Every line of the listing below should come back exactly as written, with no images.

--- START ---

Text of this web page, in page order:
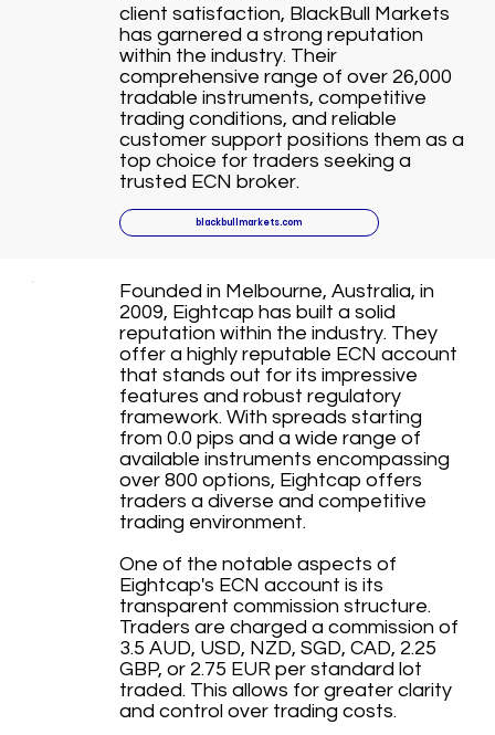
client satisfaction, BlackBull Markets
has garnered a strong reputation
within the industry. Their
comprehensive range of over 26,000
tradable instruments, competitive
trading conditions, and reliable
customer support positions them as a
top choice for traders seeking a
trusted ECN broker.
blackbullmarkets.com
Founded in Melbourne, Australia, in
2009, Eightcap has built a solid
reputation within the industry. They
offer a highly reputable ECN account
that stands out for its impressive
features and robust regulatory
framework. With spreads starting
from 0.0 pips and a wide range of
available instruments encompassing
over 800 options, Eightcap offers
traders a diverse and competitive
trading environment.
One of the notable aspects of
Eightcap's ECN account is its
transparent commission structure.
Traders are charged a commission of
3.5 AUD, USD, NZD, SGD, CAD, 2.25
GBP, or 2.75 EUR per standard lot
traded. This allows for greater clarity
and control over trading costs.

--- END ---

* **Answer space**:
Text of this web page, in page order:
client satisfaction, BlackBull Markets
has garnered a strong reputation
within the industry. Their
comprehensive range of over 26,000
tradable instruments, competitive
trading conditions, and reliable
customer support positions them as a
top choice for traders seeking a
trusted ECN broker.
blackbullmarkets.com
Founded in Melbourne, Australia, in
2009, Eightcap has built a solid
reputation within the industry. They
offer a highly reputable ECN account
that stands out for its impressive
features and robust regulatory
framework. With spreads starting
from 0.0 pips and a wide range of
available instruments encompassing
over 800 options, Eightcap offers
traders a diverse and competitive
trading environment.
One of the notable aspects of
Eightcap's ECN account is its
transparent commission structure.
Traders are charged a commission of
3.5 AUD, USD, NZD, SGD, CAD, 2.25
GBP, or 2.75 EUR per standard lot
traded. This allows for greater clarity
and control over trading costs.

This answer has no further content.